**WHAT YOU NEED TO DO**
Exact copy, no pictures: return only the lines below from the line with "- Cookiebeleid" up to and including the line with "our lives, our church, and our community!".
○ ○ ○ ○ ○ ○ ○
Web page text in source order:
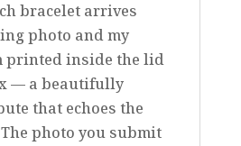
bracelet arrives
photo and my
printed inside the lid
— a beautifully
that echoes the
photo you submit
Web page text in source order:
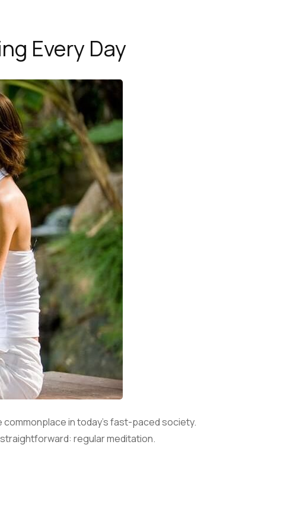
Every Day
in today’s fast-paced society.
regular meditation.
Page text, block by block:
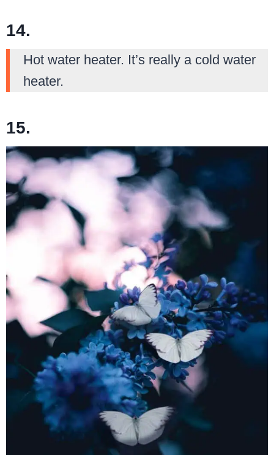
14.
Hot water heater. It’s really a cold water
heater.
15.
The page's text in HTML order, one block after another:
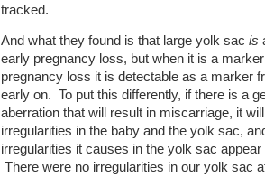
tracked.
And what they found is that large yolk sac is
early pregnancy loss, but when it is a
pregnancy loss it is detectable as a marker
early on. To put this differently, if there is a
aberration that will result in miscarriage, it
irregularities in the baby and the yolk sac,
irregularities it causes in the yolk sac appear
There were no irregularities in our yolk sac
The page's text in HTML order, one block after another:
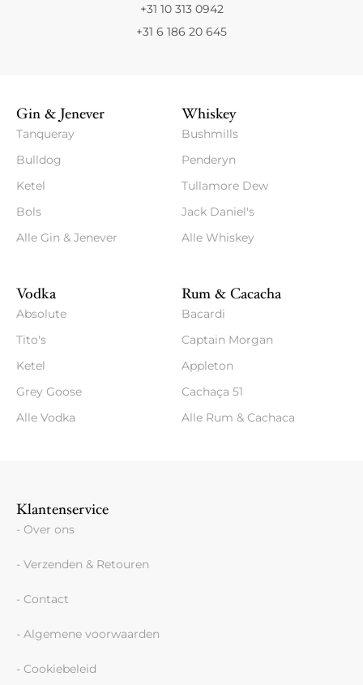
+31 10 313 0942
+31 6 186 20 645
Gin & Jenever
Tanqueray
Bulldog
Ketel
Bols
Alle Gin & Jenever
Whiskey
Bushmills
Penderyn
Tullamore Dew
Jack Daniel's
Alle Whiskey
Vodka
Absolute
Tito's
Ketel
Grey Goose
Alle Vodka
Rum & Cacacha
Bacardi
Captain Morgan
Appleton
Cachaça 51
Alle Rum & Cachaca
Klantenservice
- Over ons
- Verzenden & Retouren
- Contact
- Algemene voorwaarden
- Cookiebeleid
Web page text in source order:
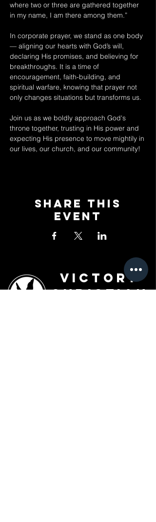
where two or three are gathered together
in my name, I am there among them.”
In corporate prayer, we stand as one body
— aligning our hearts with God’s will,
declaring His promises, and believing for
breakthroughs. It is a time of
encouragement, faith-building, and
spiritual warfare, knowing that prayer not
only changes situations but transforms us.
Join us as we boldly approach God's
throne together, trusting in His power and
expecting His presence to move mightily in
our lives, our church, and our community!
Share This
Event
Victory
Christian
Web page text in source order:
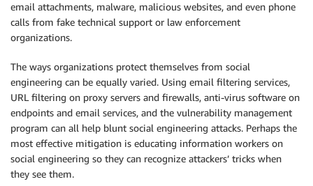
email attachments, malware, malicious websites, and even phone
calls from fake technical support or law enforcement
organizations.
The ways organizations protect themselves from social
engineering can be equally varied. Using email filtering services,
URL filtering on proxy servers and firewalls, anti-virus software on
endpoints and email services, and the vulnerability management
program can all help blunt social engineering attacks. Perhaps the
most effective mitigation is educating information workers on
social engineering so they can recognize attackers’ tricks when
they see them.
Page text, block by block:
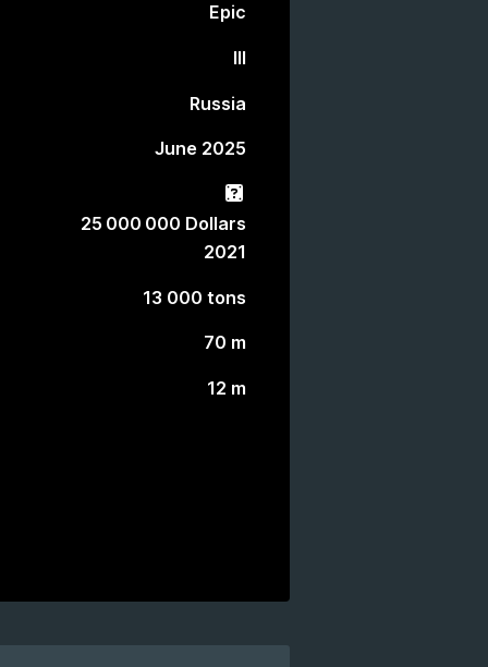
Epic
III
Russia
June 2025
Gacha
25 000 000 Dollars
2021
13 000 tons
70 m
12 m
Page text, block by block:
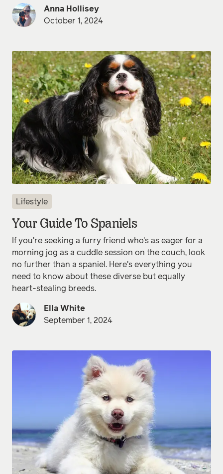
Anna Hollisey
October 1, 2024
Lifestyle
Your Guide To Spaniels
If you're seeking a furry friend who's as eager for a
morning jog as a cuddle session on the couch, look
no further than a spaniel. Here's everything you
need to know about these diverse but equally
heart-stealing breeds.
Ella White
September 1, 2024
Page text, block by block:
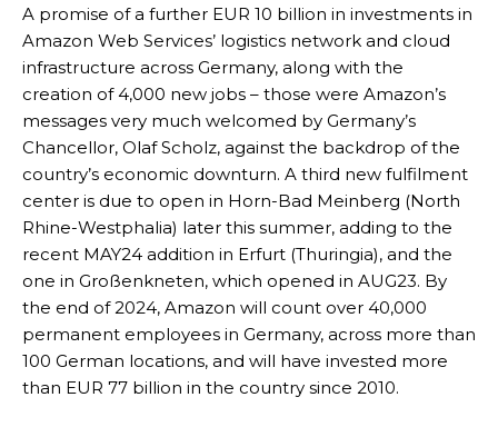
A promise of a further EUR 10 billion in investments in
Amazon Web Services’ logistics network and cloud
infrastructure across Germany, along with the
creation of 4,000 new jobs – those were Amazon’s
messages very much welcomed by Germany’s
Chancellor, Olaf Scholz, against the backdrop of the
country’s economic downturn. A third new fulfilment
center is due to open in Horn-Bad Meinberg (North
Rhine-Westphalia) later this summer, adding to the
recent MAY24 addition in Erfurt (Thuringia), and the
one in Großenkneten, which opened in AUG23. By
the end of 2024, Amazon will count over 40,000
permanent employees in Germany, across more than
100 German locations, and will have invested more
than EUR 77 billion in the country since 2010.
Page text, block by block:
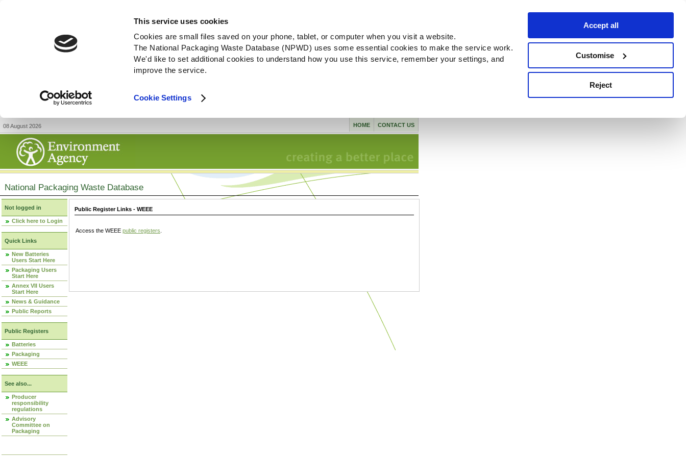
This service uses cookies
Cookies are small files saved on your phone, tablet, or computer when you visit a website.
The National Packaging Waste Database (NPWD) uses some essential cookies to make the service work.
We'd like to set additional cookies to understand how you use this service, remember your settings, and
improve the service.
Cookie Settings
Accept all
Customise
Reject
08 August 2026 CONTACT US
HOME
National Packaging Waste Database
Not logged in
Click here to Login
Quick Links
New Batteries
Users Start Here
Packaging Users
Start Here
Annex VII Users
Start Here
News & Guidance
Public Reports
Public Registers
Batteries
Packaging
WEEE
See also...
Producer
responsibility
regulations
Advisory
Committee on
Packaging
Public Register Links - WEEE
Access the WEEE public registers
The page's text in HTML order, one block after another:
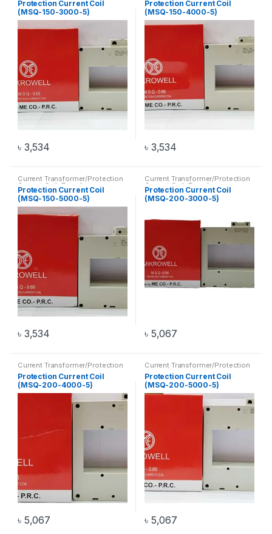
Protection Current Coil
(MSQ-150-3000-5)
৳ 3,534
Protection Current Coil
(MSQ-150-4000-5)
৳ 3,534
Current Transformer/Protection
Current Coil ,Transformer
Protection Current Coil
(MSQ-150-5000-5)
৳ 3,534
Current Transformer/Protection
Current Coil ,Transformer
Protection Current Coil
(MSQ-200-3000-5)
৳ 5,067
Current Transformer/Protection
Current Coil ,Transformer
Protection Current Coil
(MSQ-200-4000-5)
৳ 5,067
Current Transformer/Protection
Current Coil ,Transformer
Protection Current Coil
(MSQ-200-5000-5)
৳ 5,067
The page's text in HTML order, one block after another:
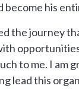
○ ○ ○ ○ ○ ○ ○
**OUTPUT**
- Cookiebeleid
Web page text in source order:
where two or three are gathered together
in my name, I am there among them.”
In corporate prayer, we stand as one body
— aligning our hearts with God’s will,
declaring His promises, and believing for
breakthroughs. It is a time of
encouragement, faith-building, and
spiritual warfare, knowing that prayer not
only changes situations but transforms us.
Join us as we boldly approach God's
throne together, trusting in His power and
expecting His presence to move mightily in
our lives, our church, and our community!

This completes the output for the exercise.